6 января 1510 г. посадников и бояр, приехавших в Новгород, пригласили в кремль. Великий князь потребовал уничтожения псковского веча и установления в Пскове московской системы управления. После этого все жалобщики были арестованы и помещены в темницу.
А тем временем из Новгорода в Псков выехал посол Василия III дьяк Третьяк Долматов. По случаю его прибытия было созвано вече. Третьяк объявил собравшимся великокняжескую волю: «Вечу не быть, вечевой колокол снять, а быть в Пскове двум наместникам Великого князя, а в пригородах по наместнику».

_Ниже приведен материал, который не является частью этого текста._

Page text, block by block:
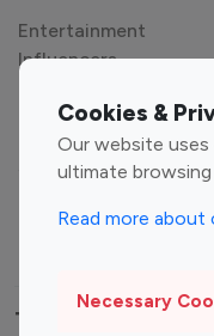
Cookies &
Our website
ultimate browsing
Read more about
Necessary
Entertainment
Influencers
Sports Influencers
Top Most
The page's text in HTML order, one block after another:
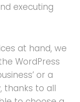
executing
at hand, we
WordPress
or a
thanks to all
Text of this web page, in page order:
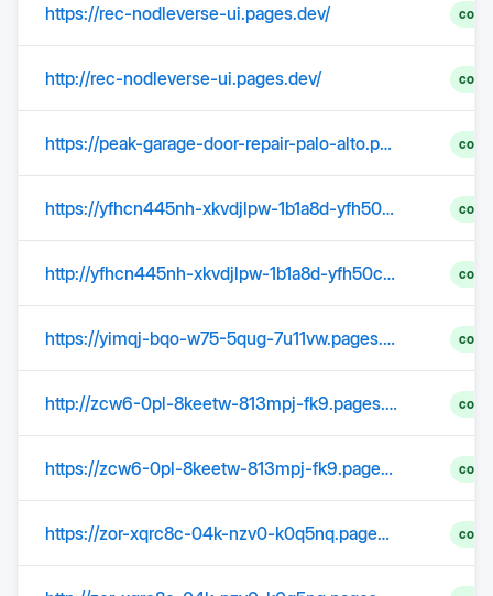
https://rec-nodleverse-ui.pages.dev/
http://rec-nodleverse-ui.pages.dev/
https://peak-garage-door-repair-palo-alto.pages.dev/preventative-garage-door-maintenance/
https://yfhcn445nh-xkvdjlpw-1b1a8d-yfh50c.pages.dev/
http://yfhcn445nh-xkvdjlpw-1b1a8d-yfh50c.pages.dev/
https://yimqj-bqo-w75-5qug-7u11vw.pages.dev/
http://zcw6-0pl-8keetw-813mpj-fk9.pages.dev/
https://zcw6-0pl-8keetw-813mpj-fk9.pages.dev/
https://zor-xqrc8c-04k-nzv0-k0q5nq.pages.dev/
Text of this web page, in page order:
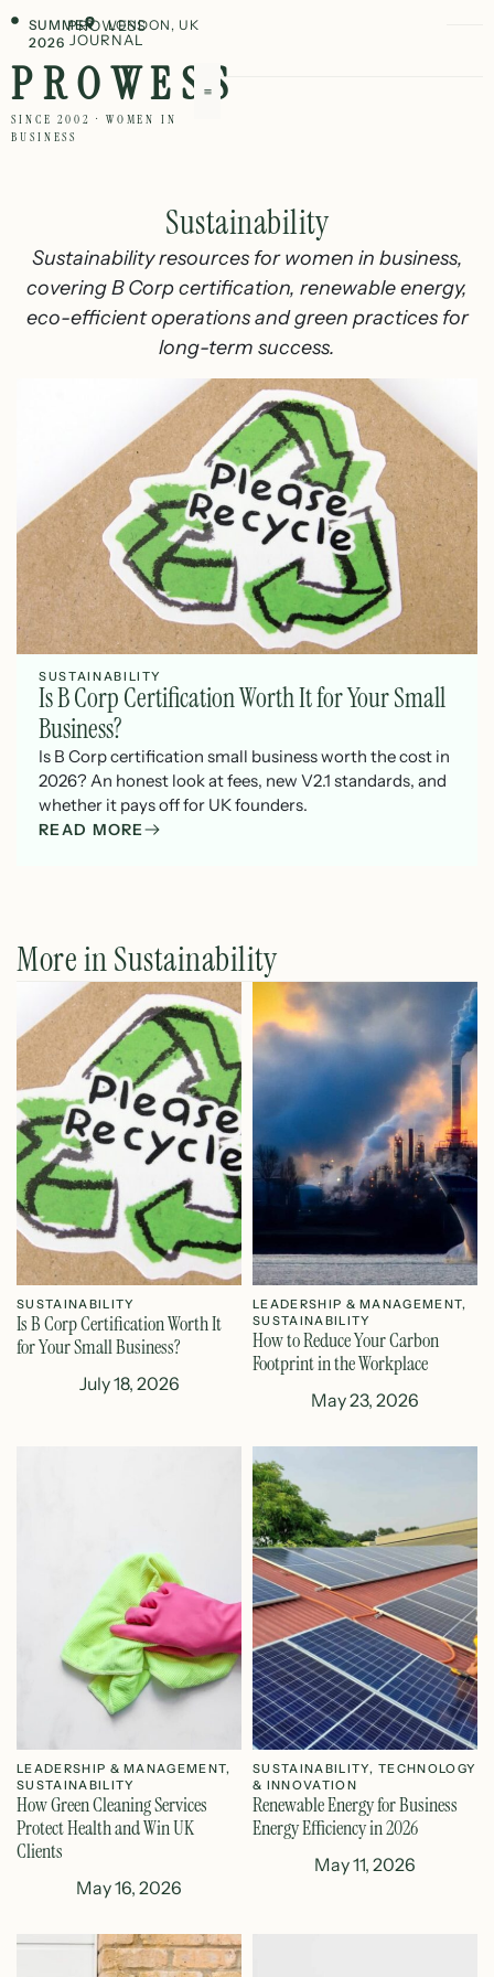
SUMMER
2026
PROWESS
JOURNAL
LONDON, UK
PROWESS
SINCE 2002 · WOMEN IN
BUSINESS
Sustainability
Sustainability resources for women in business,
covering B Corp certification, renewable energy,
eco-efficient operations and green practices for
long-term success.
SUSTAINABILITY
Is B Corp Certification Worth It for Your Small
Business?
Is B Corp certification small business worth the cost in
2026? An honest look at fees, new V2.1 standards, and
whether it pays off for UK founders.
READ MORE
More in Sustainability
SUSTAINABILITY
Is B Corp Certification Worth It
for Your Small Business?
July 18, 2026
LEADERSHIP & MANAGEMENT,
SUSTAINABILITY
How to Reduce Your Carbon
Footprint in the Workplace
May 23, 2026
LEADERSHIP & MANAGEMENT,
SUSTAINABILITY
How Green Cleaning Services
Protect Health and Win UK
Clients
May 16, 2026
SUSTAINABILITY,TECHNOLOGY
& INNOVATION
Renewable Energy for Business
Energy Efficiency in 2026
May 11, 2026
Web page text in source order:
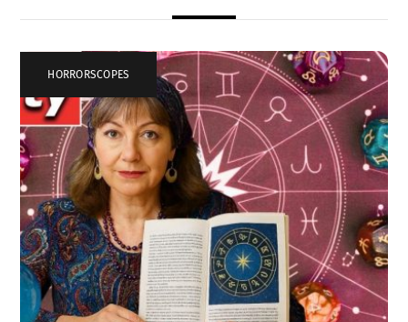
HORRORSCOPES

Фрагмент памятника тысячелетию Руси. Новгород
В смятении и страхе выслушали псковичи московского посла. Они просили у него разрешения подумать до следующего дня. Тревожной была та ночь с 12 на 13 января 1510 года. Часть псковичей предлагала отвергнуть требование Василия III и оказать сопротивление. Но большинство понимало, что без посадников и бояр, арестованных в Новгороде, невозможно организовать оборону и успешно противостоять Москве.
13 января в последний раз зазвонил в Пскове вечевой колокол, собирая на торговой площади горожан. Псковичи приняли все требования Василия III. Третьяк Долматов приказал снять вечевой колокол. Тяжело было псковичам отказаться от своих обычаев, от веча, со слезами на глазах расставались они со своим символом вольности.